** Excerpts from a dataset **
┄┄┄┄┄┄

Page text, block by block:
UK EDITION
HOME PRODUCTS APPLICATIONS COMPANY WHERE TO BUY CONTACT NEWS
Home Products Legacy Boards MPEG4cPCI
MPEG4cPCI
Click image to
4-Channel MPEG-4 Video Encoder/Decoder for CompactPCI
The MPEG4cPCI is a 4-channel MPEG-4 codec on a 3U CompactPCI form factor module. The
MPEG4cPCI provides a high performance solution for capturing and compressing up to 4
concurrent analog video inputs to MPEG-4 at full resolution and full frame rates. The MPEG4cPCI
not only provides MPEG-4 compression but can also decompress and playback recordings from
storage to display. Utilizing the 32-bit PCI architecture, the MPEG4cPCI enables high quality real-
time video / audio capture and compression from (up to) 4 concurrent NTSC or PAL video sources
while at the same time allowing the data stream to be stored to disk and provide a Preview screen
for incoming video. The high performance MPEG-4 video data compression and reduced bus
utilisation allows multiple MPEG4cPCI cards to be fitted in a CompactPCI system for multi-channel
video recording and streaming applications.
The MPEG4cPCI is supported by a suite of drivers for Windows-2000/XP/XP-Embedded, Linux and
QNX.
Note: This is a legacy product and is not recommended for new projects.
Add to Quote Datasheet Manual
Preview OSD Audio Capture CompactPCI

┄┄┄┄┄┄

** WHAT YOU ARE ASKED TO DO **
Reproduce every line in the data that has the word "high" in it.

** SOLUTION TO THIS TASK **
MPEG4cPCI provides a high performance solution for capturing and compressing up to 4
storage to display. Utilizing the 32-bit PCI architecture, the MPEG4cPCI enables high quality real-
for incoming video. The high performance MPEG-4 video data compression and reduced bus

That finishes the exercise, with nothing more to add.